Sometimes the boundary between love and confrontation can get blurred in youth ministry. Sean had become a participating member of our student ministry in a unique way. He began attending because his grandmother had begged him for months to come. I will never forget Sean’s words after I approached him about his drug behavior.

“I don’t understand where you’re coming from, but I appreciate you coming to me out of respect.”

In John 4, Jesus surprises a nameless woman who is in need of help. Although she doesn’t realize that she is in the presence of Jesus, she soon discovers that what she has been thirsting for can only from him. The nameless woman noticed that Jesus is intimately acquainted with her.

When you and I are approaching students, we must realize that Jesus hasn’t called for us to judge, but to introduce them to a God who loves them just as they are.

If we are to approach students and lead them into a relationship with Jesus, there are four attitudes that we must embrace:

Be Loving.

Jesus had a dying love for people. Even the woman at the well walked away knowing that she had met someone that showed a true interest in her.

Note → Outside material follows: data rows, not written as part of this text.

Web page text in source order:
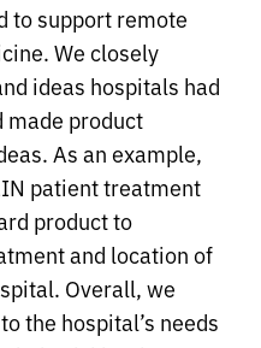
to support remote
We closely
ideas hospitals had
made product
As an example,
patient treatment
product to
and location of
Overall, we
the hospital’s needs
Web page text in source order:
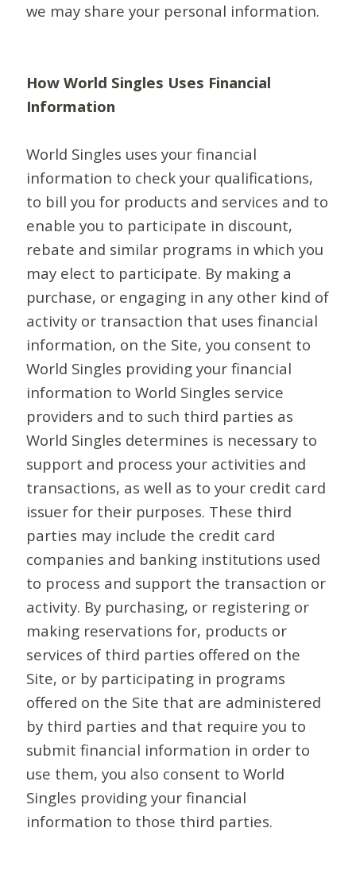
we may share your personal information.
How World Singles Uses Financial
Information
World Singles uses your financial
information to check your qualifications,
to bill you for products and services and to
enable you to participate in discount,
rebate and similar programs in which you
may elect to participate. By making a
purchase, or engaging in any other kind of
activity or transaction that uses financial
information, on the Site, you consent to
World Singles providing your financial
information to World Singles service
providers and to such third parties as
World Singles determines is necessary to
support and process your activities and
transactions, as well as to your credit card
issuer for their purposes. These third
parties may include the credit card
companies and banking institutions used
to process and support the transaction or
activity. By purchasing, or registering or
making reservations for, products or
services of third parties offered on the
Site, or by participating in programs
offered on the Site that are administered
by third parties and that require you to
submit financial information in order to
use them, you also consent to World
Singles providing your financial
information to those third parties.
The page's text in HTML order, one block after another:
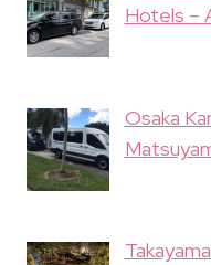
Hotels –
Osaka
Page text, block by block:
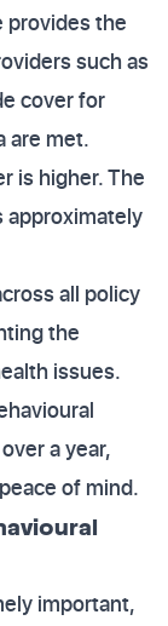
provides the
such as
cover for
are met.
is higher. The
approximately
all policy
the
issues.
a year,
of mind.
important,
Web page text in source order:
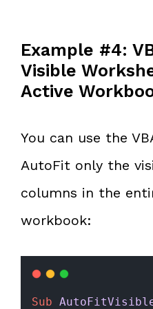
Example #4:
Visible
Active
You can use the
AutoFit only the
columns in the
workbook:
Sub
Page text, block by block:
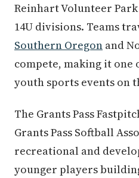
Reinhart Volunteer Park
14U divisions. Teams
Southern Oregon and
compete, making it one
youth sports events on
The Grants Pass
Grants Pass Softball
recreational and
younger players
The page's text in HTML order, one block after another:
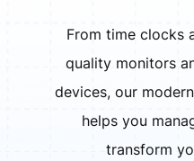
From time clocks
quality monitors
devices, our
helps you
transform
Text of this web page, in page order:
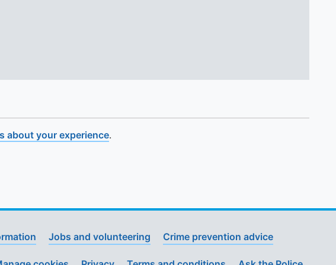
about your experience.
Jobs and volunteering Crime prevention advice
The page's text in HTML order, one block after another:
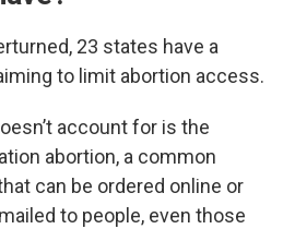
23 states have a
to limit abortion access.
account for is the
abortion, a common
can be ordered online or
to people, even those
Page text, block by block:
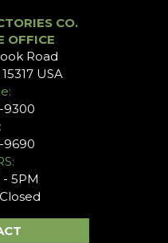
CO.
OFFICE
Road
USA
9300
9690
5PM
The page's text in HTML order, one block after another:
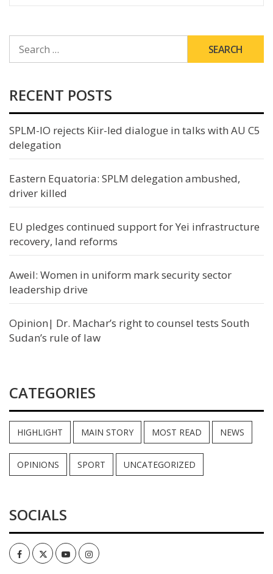
FOR:
RECENT POSTS
SPLM-IO rejects Kiir-led dialogue in talks with AU C5
delegation
Eastern Equatoria: SPLM delegation ambushed,
driver killed
EU pledges continued support for Yei infrastructure
recovery, land reforms
Aweil: Women in uniform mark security sector
leadership drive
Opinion| Dr. Machar’s right to counsel tests South
Sudan’s rule of law
CATEGORIES
HIGHLIGHT MAIN STORY MOST READ NEWS
OPINIONS SPORT UNCATEGORIZED
SOCIALS
FacebookTwitterYoutubeInstagram
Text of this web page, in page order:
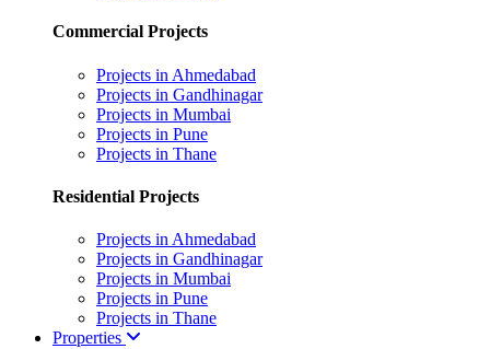
Commercial Projects
Projects in Ahmedabad
Projects in Gandhinagar
Projects in Mumbai
Projects in Pune
Projects in Thane
Residential Projects
Projects in Ahmedabad
Projects in Gandhinagar
Projects in Mumbai
Projects in Pune
Projects in Thane
Properties
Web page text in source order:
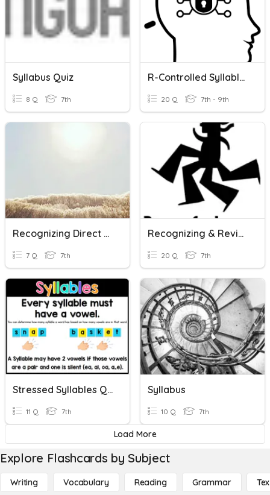
Syllabus Quiz
8 Q 7th
R-Controlled Syllables
20 Q 7th - 9th
Recognizing Direct Proportions From A Table
7 Q 7th
Recognizing & Revising Run-On Sentences
20 Q 7th
Stressed Syllables Quiz
11 Q 7th
Syllabus
10 Q 7th
Load More
Explore Flashcards by Subject
Writing Vocabulary Reading Grammar
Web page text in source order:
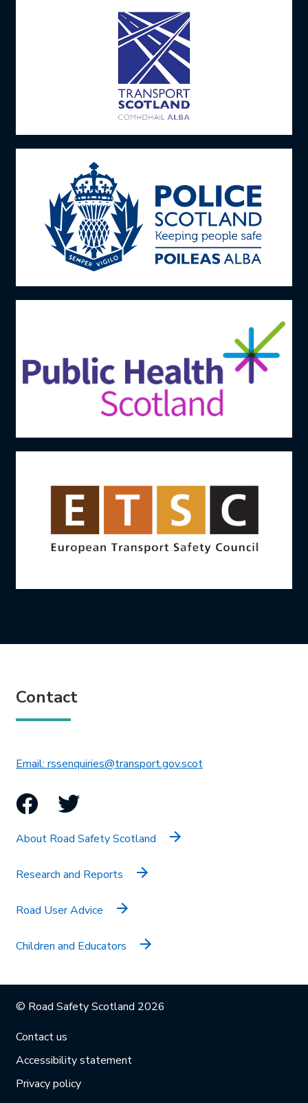
Contact
Email: rssenquiries@transport.gov.scotThis link will open in
Facebook
Twitter
About Road Safety Scotland
Research and Reports
Road User Advice
Children and Educators
© Road Safety Scotland 2026
Contact us
Accessibility statement
Privacy policy
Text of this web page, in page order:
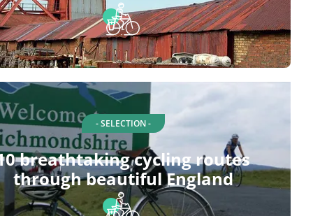
- SELECTION -
breathtaking cycling routes
through beautiful England
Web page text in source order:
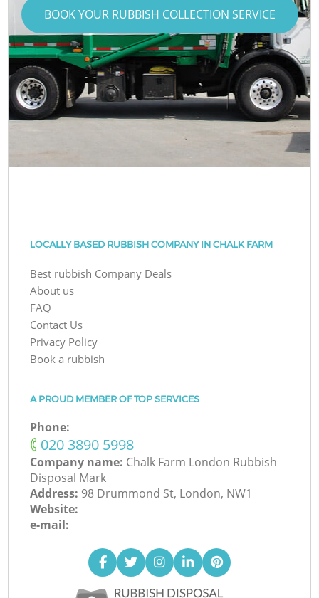
BOOK YOUR RUBBISH COLLECTION SERVICE
LOCALLY BASED RUBBISH COMPANY IN CHALK FARM
Best rubbish Company Deals
About us
FAQ
Contact Us
Privacy Policy
Book a rubbish
A PROUD MEMBER OF TOP SERVICES
Phone:
‎020 3890 5998
Company name: Chalk Farm London Rubbish
Disposal Mark
Address: 98 Drummond St, London, NW1
Website:
e-mail:
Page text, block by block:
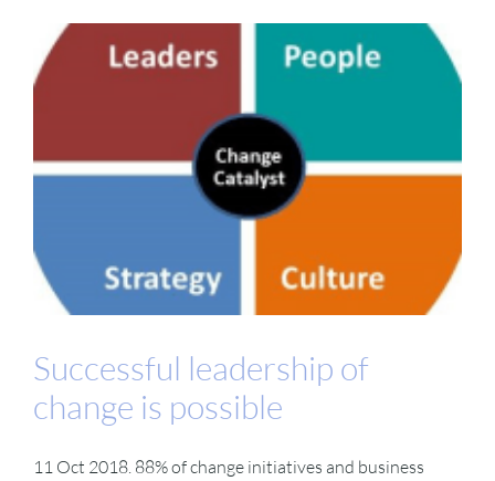
Successful leadership of
change is possible
11 Oct 2018. 88% of change initiatives and business
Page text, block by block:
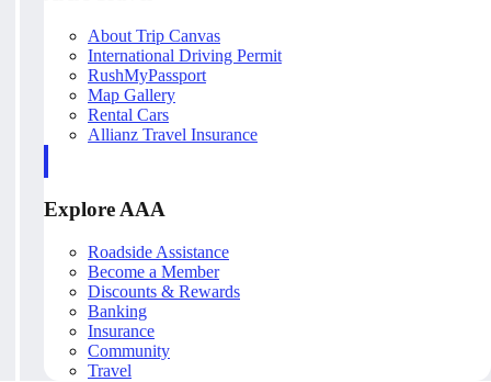
About Trip Canvas
International Driving Permit
RushMyPassport
Map Gallery
Rental Cars
Allianz Travel Insurance
Explore AAA
Roadside Assistance
Become a Member
Discounts & Rewards
Banking
Insurance
Community
Travel
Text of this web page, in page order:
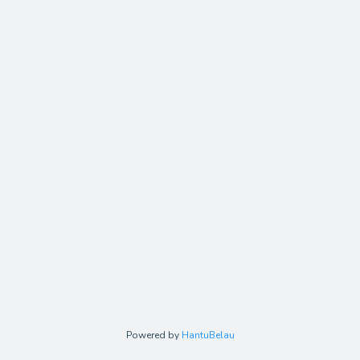
Powered by HantuBelau

 Come, see a man who told me everything I ever did. Could this be the Messiah? (John 4:29)  

Be understanding.

Give your students the benefit of the doubt. Often there are unseen factors that drive destructive choices. Before Sean’s grandmother took him in, he had been abused. After understanding Sean’s background, it became very clear to me why Sean had fallen into drug abuse.

Be transparent.

Unapologetically share with students what Christ did in your life and how he changed you. I can remember telling Sean how he and I shared some common life experiences and sin struggles. I will never forget him asking, “Even you struggled with sin?”

Be authentic.

Relationships take time and investment. God has given us the authority to make that investment in such a time as this. We must take the authority that we have been given by Jesus Christ and embrace a culture and students who need to hear and see the gospel lived out.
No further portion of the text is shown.